• Your instructions
In the listing that follows, the lines starting at the one containing "or relax on front porch or rear" and ending at the one containing "floorplan, paint, lighting, stone fireplace" are to be returned exactly, both boundary lines included, and no others.

Start of Input records

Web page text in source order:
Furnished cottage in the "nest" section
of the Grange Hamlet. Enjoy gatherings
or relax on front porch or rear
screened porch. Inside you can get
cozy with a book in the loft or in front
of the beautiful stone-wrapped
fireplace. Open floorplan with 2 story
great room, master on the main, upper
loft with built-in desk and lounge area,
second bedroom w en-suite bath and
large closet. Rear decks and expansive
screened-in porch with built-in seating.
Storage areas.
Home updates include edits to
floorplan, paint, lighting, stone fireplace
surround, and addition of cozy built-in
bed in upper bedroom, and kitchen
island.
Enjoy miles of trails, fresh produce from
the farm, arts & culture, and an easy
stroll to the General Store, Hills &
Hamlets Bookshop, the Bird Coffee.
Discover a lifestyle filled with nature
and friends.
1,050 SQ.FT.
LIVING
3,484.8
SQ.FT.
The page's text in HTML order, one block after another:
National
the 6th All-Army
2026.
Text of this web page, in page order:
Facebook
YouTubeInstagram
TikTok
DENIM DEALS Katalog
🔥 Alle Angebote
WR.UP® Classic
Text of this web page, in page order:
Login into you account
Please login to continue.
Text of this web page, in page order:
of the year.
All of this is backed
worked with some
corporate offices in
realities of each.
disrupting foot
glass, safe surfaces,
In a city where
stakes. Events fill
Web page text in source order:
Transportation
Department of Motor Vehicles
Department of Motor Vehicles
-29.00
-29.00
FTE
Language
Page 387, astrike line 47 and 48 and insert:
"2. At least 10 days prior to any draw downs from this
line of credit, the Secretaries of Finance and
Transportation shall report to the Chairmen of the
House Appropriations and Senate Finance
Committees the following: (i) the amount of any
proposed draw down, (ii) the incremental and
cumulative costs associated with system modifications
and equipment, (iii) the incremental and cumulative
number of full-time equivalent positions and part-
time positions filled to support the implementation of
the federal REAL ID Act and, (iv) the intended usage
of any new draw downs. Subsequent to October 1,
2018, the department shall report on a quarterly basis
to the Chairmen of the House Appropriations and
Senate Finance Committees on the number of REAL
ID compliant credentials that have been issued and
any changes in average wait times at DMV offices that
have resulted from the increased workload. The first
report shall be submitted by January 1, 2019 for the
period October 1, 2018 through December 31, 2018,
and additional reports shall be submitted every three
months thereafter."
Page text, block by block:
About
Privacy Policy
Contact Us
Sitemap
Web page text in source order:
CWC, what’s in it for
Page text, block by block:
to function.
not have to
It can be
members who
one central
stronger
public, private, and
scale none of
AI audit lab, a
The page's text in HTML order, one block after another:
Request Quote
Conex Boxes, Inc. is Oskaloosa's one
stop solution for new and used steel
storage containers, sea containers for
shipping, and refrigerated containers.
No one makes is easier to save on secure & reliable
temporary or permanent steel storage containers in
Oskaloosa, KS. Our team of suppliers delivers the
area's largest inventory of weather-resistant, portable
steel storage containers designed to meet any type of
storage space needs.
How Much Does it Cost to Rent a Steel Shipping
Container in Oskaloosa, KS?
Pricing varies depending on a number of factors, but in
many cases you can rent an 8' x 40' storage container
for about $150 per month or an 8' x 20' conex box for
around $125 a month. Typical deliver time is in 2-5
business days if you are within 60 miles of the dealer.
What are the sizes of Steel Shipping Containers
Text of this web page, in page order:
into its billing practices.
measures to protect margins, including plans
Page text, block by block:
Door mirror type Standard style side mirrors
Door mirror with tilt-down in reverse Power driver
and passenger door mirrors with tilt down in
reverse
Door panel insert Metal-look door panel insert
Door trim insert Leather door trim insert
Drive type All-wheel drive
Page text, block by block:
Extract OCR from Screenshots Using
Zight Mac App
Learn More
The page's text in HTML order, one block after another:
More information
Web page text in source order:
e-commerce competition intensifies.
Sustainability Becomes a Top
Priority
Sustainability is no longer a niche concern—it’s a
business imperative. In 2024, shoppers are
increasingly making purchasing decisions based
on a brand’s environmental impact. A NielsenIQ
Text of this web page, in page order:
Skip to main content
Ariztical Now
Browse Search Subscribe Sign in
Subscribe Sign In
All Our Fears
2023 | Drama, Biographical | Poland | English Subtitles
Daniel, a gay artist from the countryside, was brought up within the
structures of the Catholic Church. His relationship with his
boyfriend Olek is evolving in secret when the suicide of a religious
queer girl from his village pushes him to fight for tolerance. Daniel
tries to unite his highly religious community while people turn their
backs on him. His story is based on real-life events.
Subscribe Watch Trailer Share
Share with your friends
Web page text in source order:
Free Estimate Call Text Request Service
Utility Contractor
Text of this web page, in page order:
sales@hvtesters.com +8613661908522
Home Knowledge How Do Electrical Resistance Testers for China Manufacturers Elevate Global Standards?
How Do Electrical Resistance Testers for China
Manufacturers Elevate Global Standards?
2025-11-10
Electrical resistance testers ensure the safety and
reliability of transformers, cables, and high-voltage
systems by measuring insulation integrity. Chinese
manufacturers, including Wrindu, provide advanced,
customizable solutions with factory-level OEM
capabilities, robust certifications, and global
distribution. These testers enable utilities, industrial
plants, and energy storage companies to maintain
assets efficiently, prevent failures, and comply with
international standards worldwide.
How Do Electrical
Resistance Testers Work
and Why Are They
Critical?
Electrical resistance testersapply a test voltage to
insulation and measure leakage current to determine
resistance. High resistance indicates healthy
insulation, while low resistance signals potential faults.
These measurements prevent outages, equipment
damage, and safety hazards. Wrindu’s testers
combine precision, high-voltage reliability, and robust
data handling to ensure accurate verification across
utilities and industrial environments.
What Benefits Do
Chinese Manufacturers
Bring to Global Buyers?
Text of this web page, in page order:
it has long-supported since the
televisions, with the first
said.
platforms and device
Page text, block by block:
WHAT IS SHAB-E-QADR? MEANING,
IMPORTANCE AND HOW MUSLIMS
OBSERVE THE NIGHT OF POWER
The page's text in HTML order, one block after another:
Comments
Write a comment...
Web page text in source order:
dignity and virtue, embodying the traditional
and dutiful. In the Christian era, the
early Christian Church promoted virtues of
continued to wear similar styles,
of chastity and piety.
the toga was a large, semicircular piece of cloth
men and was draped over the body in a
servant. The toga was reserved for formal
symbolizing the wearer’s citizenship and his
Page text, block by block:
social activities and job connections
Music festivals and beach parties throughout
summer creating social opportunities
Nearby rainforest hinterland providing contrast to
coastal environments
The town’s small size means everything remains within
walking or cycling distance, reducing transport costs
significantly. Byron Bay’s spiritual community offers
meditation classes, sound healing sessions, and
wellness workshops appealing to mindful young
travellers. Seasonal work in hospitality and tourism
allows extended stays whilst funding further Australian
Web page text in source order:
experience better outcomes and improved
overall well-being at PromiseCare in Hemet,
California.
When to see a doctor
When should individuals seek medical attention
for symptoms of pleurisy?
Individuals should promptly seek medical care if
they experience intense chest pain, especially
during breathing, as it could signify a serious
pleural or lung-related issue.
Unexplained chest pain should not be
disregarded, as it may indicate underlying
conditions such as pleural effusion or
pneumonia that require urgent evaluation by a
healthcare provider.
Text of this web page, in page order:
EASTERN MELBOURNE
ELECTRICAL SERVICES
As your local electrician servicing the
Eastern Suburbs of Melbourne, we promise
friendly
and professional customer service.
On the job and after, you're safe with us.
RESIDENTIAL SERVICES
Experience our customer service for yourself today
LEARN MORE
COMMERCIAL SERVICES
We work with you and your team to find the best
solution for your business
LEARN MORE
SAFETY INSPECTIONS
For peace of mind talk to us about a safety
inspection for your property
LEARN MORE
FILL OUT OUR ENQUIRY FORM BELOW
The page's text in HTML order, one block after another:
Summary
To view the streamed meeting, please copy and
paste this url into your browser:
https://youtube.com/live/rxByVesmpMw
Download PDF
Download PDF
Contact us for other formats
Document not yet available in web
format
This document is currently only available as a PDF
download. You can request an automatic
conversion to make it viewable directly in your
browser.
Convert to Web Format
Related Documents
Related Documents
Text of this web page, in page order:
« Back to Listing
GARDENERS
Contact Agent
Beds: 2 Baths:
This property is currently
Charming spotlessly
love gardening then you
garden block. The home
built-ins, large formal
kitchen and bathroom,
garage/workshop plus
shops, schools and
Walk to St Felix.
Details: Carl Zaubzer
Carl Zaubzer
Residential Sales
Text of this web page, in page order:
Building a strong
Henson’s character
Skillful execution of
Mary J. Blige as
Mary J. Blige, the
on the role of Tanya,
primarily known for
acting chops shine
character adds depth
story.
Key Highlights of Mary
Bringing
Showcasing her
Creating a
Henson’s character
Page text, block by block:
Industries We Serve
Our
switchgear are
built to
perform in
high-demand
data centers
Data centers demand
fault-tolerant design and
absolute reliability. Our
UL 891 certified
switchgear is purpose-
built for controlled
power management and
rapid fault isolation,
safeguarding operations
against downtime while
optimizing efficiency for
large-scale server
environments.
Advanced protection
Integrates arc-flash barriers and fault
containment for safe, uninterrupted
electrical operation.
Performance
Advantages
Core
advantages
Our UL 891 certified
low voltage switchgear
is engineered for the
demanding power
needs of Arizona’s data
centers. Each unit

End of Input records

• Answer for the task
or relax on front porch or rear
screened porch. Inside you can get
cozy with a book in the loft or in front
of the beautiful stone-wrapped
fireplace. Open floorplan with 2 story
great room, master on the main, upper
loft with built-in desk and lounge area,
second bedroom w en-suite bath and
large closet. Rear decks and expansive
screened-in porch with built-in seating.
Storage areas.
Home updates include edits to
floorplan, paint, lighting, stone fireplace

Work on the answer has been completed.